Note to readers: EL PAÍS offers the Future Planet section for its daily and global information contribution on the 2030 Agenda. If you want to support our journalism, subscribe here.

Decision-making power has not existed for a long time in the migrant settlements on the Colombian border. Nobody chooses what to eat, when to shower or where to work. Here only serve the “what comes” and “when there is.” That is why, when Eviainix Paz, a 14-year-old Venezuelan, found out that she was pregnant, she thought: “If God gave it to me, I have to have it.” The lack of electricity and water in the 7×12 meter shack that he shares with six other relatives in La Gabarra (Colombia) did not prevent him from moving forward. However, these days he is considering crossing back to his country. There are barely two months until she gives birth and she has not had a single ultrasound, given her irregular condition. “There at least I can check that everything is going well with him,” says this girl with a sad face and tanned skin. Although she is still not sure of the child’s sex, she has the hunch that it will be a boy. “Jeremiah of Jesus,” he whispers.

Mayron Vergel, a doctor at Doctors Without Borders, attends to a pregnant woman in La Gabarra, on the Colombian border with Venezuela, at the end of August.

Venezuelan pregnant women in Colombia: nine months of crossed fingers

The roles are well defined in the Paz family. They take care and they work. The men of this nucleus, like the great majority of the irregular migrant camp of Villa Camila, in the north-western town of La Gabarra, are dedicated to scraping the coca leaves. Barely 400,000 pesos a month enter this shack; “The good months.” Less than 100 euros. To get an ultrasound in Cúcuta, the capital of the department, would cost them about 350,000. According to estimates of Save the Children en Colombia, a fifth of pregnant women who cross the border are under 18 years of age.

More information

Colombian public health covers prenatal consultations for women living in the country: Colombian or not. However, the medications and tests prescribed or requested are the responsibility of the pregnant woman. For the thousands of women who have crossed the border due to the Venezuelan crisis, there is no choice but to trust that everything goes well. This is what Yuletzi Ramírez, 23, did, mother of a baby less than two years old who was born two months earlier than expected. Early care treatments for premature children are in the capital and are not an option for her or for Elián Ismael, who rests in diapers on the neighbor’s bed while his mother sweeps the room. “With him I have to be more careful, I don’t want him to breathe dust,” he says. The conditions in which these children are born, also marked by violence and guerrillas, have been described as “terrible” by various international organizations.

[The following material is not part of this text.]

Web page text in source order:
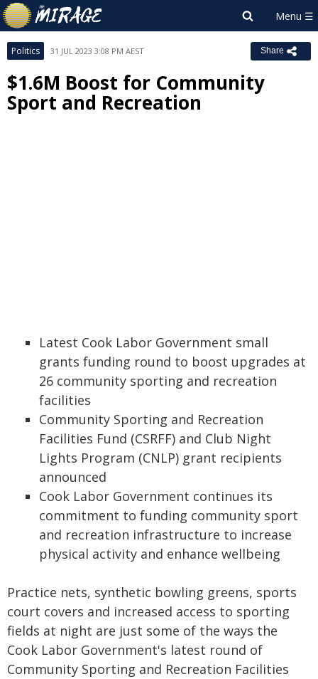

Between 2009 and 2018, delivery care among migrants showed an increase of 2,253%, going from 164 to 3,859 births. This is how the report details Health inequalities of the Venezuelan migrant and refugee population in Colombia, prepared by Profamilia and Usaid. In 2019, 1,326 Venezuelan pregnant women used health services due to diagnoses associated with external maternal morbidity, that is, due to serious complications during or before delivery.

This is the case of Ramírez, who had a high-risk pregnancy. She was rushed to the hospital because she couldn’t afford to take her hypertension medications regularly. “Children grow up short for me,” she says under the watchful eye of her third child. The baby was born with an umbilical hernia, because the mother was in charge of carrying the water from one side of the settlement to the other. “The father worked and someone had to bring him,” he justifies.

“Life here complicates everything, doesn’t it?”

“At least there is light right now.”

Sitting on a wooden stool and determined to find some shade with her head, is María García, 30 years old, with a belly that leaves no room for doubt. “I get out of accounts in nothing,” she says tiredly. This will be the fifth child. But the nerves have nothing to do with the previous ones. “I only went to the control for the first two months,” he says. The health post in the village of La Gabarra demanded an ultrasound scan that they only perform at the Tibú Hospital, head of the municipality, three hours away by car. “I had no way to get there,” he says. The price of the test is 260,000 pesos. And to that we have to add the transfer, which does not go below 50,000. In total they are about 70 euros, which they do not have. They live with 160 a month.

They all seek consolation in what still belongs to them – the water well, aid from organizations, some electricity – and agree that returning to Venezuela is the last option.

The figures differ a lot if the nationality variable is added. According to data from DANE collected in the Profamilia report, in 2018 in Colombia 63% of pregnant women attended less than eight prenatal consultations. And 31.6% received between eight and 12. Only 3.8% received none. However, of the 8,209 Venezuelan pregnant women who arrived in the country in official records, 6,304 (76.8%) did not have access to any prenatal care. This is without counting those who do not even appear as migrants in the neighboring territory.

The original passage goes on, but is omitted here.